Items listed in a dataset

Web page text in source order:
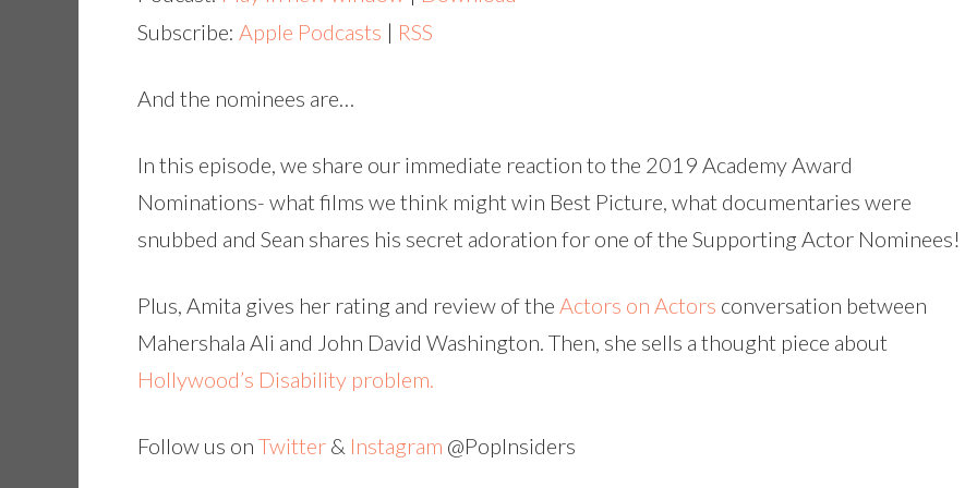
decrease
volume.
Subscribe: Apple Podcasts | RSS
And the nominees are…
In this episode, we share our immediate reaction to the 2019 Academy Award
Nominations- what films we think might win Best Picture, what documentaries were
snubbed and Sean shares his secret adoration for one of the Supporting Actor Nominees!
Plus, Amita gives her rating and review of the Actors on Actors conversation between
Mahershala Ali and John David Washington. Then, she sells a thought piece about
Hollywood’s Disability problem.
Follow us on Twitter & Instagram @PopInsiders
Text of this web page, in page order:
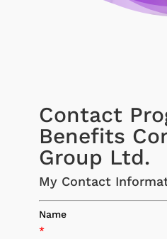
Contact
Benefits
Group Ltd.
My Contact
Name
*
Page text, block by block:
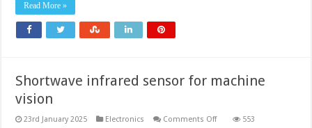
Read More »
Shortwave infrared sensor for machine
vision
23rd January 2025 Electronics Comments Offon
553
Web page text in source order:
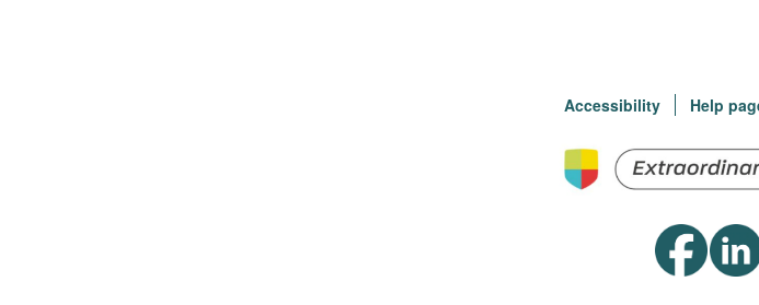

BRIEF: Output each record above exactly as it stands, excluding all pictures.

RESULT:
Web page text in source order:
decrease
volume.
Subscribe: Apple Podcasts | RSS
And the nominees are…
In this episode, we share our immediate reaction to the 2019 Academy Award
Nominations- what films we think might win Best Picture, what documentaries were
snubbed and Sean shares his secret adoration for one of the Supporting Actor Nominees!
Plus, Amita gives her rating and review of the Actors on Actors conversation between
Mahershala Ali and John David Washington. Then, she sells a thought piece about
Hollywood’s Disability problem.
Follow us on Twitter & Instagram @PopInsiders
Text of this web page, in page order:
Contact
Benefits
Group Ltd.
My Contact
Name
*
Page text, block by block:
Read More »
Shortwave infrared sensor for machine
vision
23rd January 2025 Electronics Comments Offon
553
Web page text in source order:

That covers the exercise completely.